= Directions =
Would you print the data below exactly, leaving out every picture?

Items from a dataset:
•••
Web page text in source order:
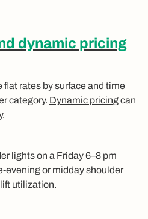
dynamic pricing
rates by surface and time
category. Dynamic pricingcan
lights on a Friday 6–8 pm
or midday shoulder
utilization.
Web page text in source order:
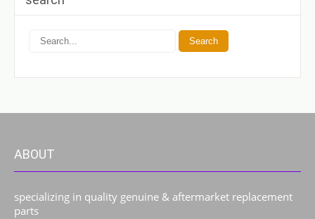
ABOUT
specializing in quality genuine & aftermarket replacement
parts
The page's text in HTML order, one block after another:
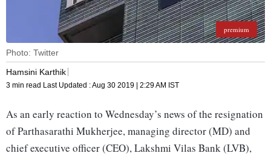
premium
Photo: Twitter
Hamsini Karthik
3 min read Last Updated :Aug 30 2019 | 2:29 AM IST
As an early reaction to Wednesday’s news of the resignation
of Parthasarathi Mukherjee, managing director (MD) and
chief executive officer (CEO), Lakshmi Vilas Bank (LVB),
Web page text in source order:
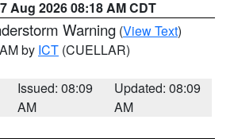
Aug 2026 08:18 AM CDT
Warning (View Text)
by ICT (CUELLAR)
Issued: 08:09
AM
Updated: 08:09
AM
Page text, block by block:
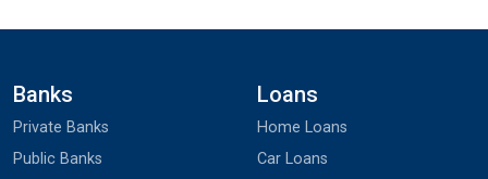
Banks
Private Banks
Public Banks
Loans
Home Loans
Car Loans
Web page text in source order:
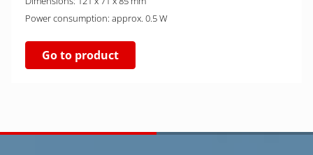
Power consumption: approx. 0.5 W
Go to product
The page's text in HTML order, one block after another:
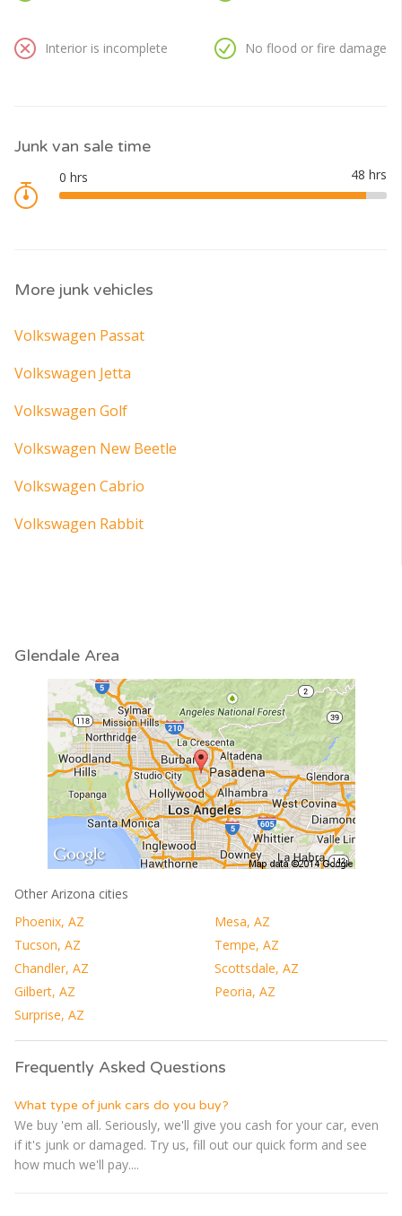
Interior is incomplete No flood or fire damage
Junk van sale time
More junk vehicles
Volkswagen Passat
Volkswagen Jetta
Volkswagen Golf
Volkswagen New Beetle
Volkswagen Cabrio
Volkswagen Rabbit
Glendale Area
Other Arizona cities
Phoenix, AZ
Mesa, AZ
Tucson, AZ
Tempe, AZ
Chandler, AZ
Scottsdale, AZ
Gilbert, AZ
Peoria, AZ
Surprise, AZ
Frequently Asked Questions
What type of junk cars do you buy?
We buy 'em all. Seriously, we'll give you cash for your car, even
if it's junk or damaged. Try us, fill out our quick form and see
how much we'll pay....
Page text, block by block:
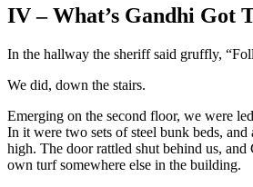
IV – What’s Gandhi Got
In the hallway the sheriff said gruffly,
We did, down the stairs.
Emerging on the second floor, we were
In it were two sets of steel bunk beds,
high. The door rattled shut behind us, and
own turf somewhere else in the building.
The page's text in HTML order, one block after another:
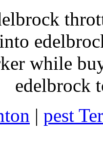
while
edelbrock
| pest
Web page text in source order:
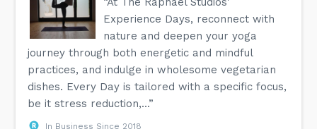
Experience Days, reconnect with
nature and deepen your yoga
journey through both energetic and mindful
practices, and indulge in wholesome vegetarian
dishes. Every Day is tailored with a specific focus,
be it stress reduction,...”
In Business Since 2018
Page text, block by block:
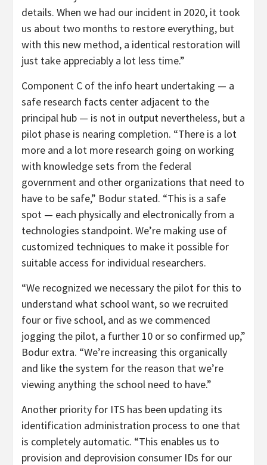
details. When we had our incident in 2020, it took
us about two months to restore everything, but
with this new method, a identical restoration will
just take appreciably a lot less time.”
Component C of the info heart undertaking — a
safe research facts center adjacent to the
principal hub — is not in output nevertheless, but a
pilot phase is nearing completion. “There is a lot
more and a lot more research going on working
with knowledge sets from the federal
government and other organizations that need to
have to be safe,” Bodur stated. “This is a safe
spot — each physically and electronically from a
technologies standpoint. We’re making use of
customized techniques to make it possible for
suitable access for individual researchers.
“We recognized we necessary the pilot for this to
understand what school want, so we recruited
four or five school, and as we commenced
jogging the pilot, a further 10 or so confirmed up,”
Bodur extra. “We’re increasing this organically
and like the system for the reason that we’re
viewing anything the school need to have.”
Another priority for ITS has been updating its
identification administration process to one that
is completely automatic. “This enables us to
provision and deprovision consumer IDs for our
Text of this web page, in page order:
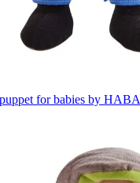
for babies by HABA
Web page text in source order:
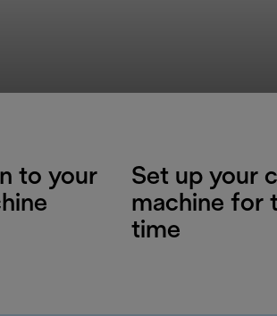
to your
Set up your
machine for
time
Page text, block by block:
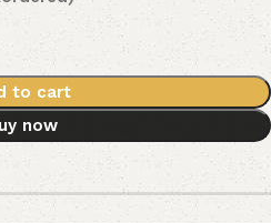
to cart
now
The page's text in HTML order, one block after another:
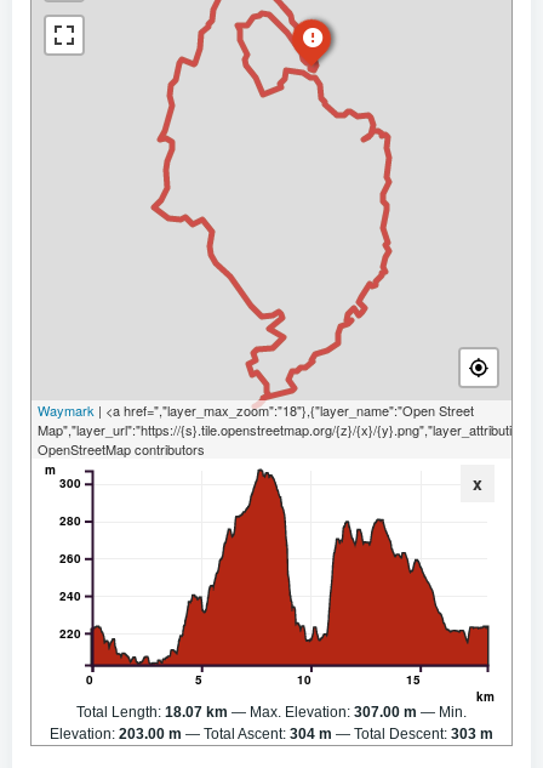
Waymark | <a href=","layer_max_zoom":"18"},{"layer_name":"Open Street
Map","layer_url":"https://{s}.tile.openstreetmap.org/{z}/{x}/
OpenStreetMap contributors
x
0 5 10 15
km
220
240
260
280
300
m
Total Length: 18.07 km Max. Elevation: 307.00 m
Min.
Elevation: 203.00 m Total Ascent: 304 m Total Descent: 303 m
•••
= Exercise result =
Web page text in source order:
dynamic pricing
rates by surface and time
category. Dynamic pricingcan
lights on a Friday 6–8 pm
or midday shoulder
utilization.
Web page text in source order:
ABOUT
specializing in quality genuine & aftermarket replacement
parts
The page's text in HTML order, one block after another:
premium
Photo: Twitter
Hamsini Karthik
3 min read Last Updated :Aug 30 2019 | 2:29 AM IST
As an early reaction to Wednesday’s news of the resignation
of Parthasarathi Mukherjee, managing director (MD) and
chief executive officer (CEO), Lakshmi Vilas Bank (LVB),
Web page text in source order:
Aug 2026 08:18 AM CDT
Warning (View Text)
by ICT (CUELLAR)
Issued: 08:09
AM
Updated: 08:09
AM
Page text, block by block:
Banks
Private Banks
Public Banks
Loans
Home Loans
Car Loans
Web page text in source order:
Power consumption: approx. 0.5 W
Go to product
The page's text in HTML order, one block after another:
Interior is incomplete No flood or fire damage
Junk van sale time
More junk vehicles
Volkswagen Passat
Volkswagen Jetta
Volkswagen Golf
Volkswagen New Beetle
Volkswagen Cabrio
Volkswagen Rabbit
Glendale Area
Other Arizona cities
Phoenix, AZ
Mesa, AZ
Tucson, AZ
Tempe, AZ
Chandler, AZ
Scottsdale, AZ
Gilbert, AZ
Peoria, AZ
Surprise, AZ
Frequently Asked Questions
What type of junk cars do you buy?
We buy 'em all. Seriously, we'll give you cash for your car, even
if it's junk or damaged. Try us, fill out our quick form and see
how much we'll pay....
Page text, block by block:
IV – What’s Gandhi Got
In the hallway the sheriff said gruffly,
We did, down the stairs.
Emerging on the second floor, we were
In it were two sets of steel bunk beds,
high. The door rattled shut behind us, and
own turf somewhere else in the building.
The page's text in HTML order, one block after another:
while
edelbrock
| pest
Web page text in source order:
Experience Days, reconnect with
nature and deepen your yoga
journey through both energetic and mindful
practices, and indulge in wholesome vegetarian
dishes. Every Day is tailored with a specific focus,
be it stress reduction,...”
In Business Since 2018
Page text, block by block:
details. When we had our incident in 2020, it took
us about two months to restore everything, but
with this new method, a identical restoration will
just take appreciably a lot less time.”
Component C of the info heart undertaking — a
safe research facts center adjacent to the
principal hub — is not in output nevertheless, but a
pilot phase is nearing completion. “There is a lot
more and a lot more research going on working
with knowledge sets from the federal
government and other organizations that need to
have to be safe,” Bodur stated. “This is a safe
spot — each physically and electronically from a
technologies standpoint. We’re making use of
customized techniques to make it possible for
suitable access for individual researchers.
“We recognized we necessary the pilot for this to
understand what school want, so we recruited
four or five school, and as we commenced
jogging the pilot, a further 10 or so confirmed up,”
Bodur extra. “We’re increasing this organically
and like the system for the reason that we’re
viewing anything the school need to have.”
Another priority for ITS has been updating its
identification administration process to one that
is completely automatic. “This enables us to
provision and deprovision consumer IDs for our
Text of this web page, in page order:
for babies by HABA
Web page text in source order:
to your
Set up your
machine for
time
Page text, block by block:
to cart
now
The page's text in HTML order, one block after another:
Waymark | <a href=","layer_max_zoom":"18"},{"layer_name":"Open Street
Map","layer_url":"https://{s}.tile.openstreetmap.org/{z}/{x}/
OpenStreetMap contributors
x
0 5 10 15
km
220
240
260
280
300
m
Total Length: 18.07 km Max. Elevation: 307.00 m
Min.
Elevation: 203.00 m Total Ascent: 304 m Total Descent: 303 m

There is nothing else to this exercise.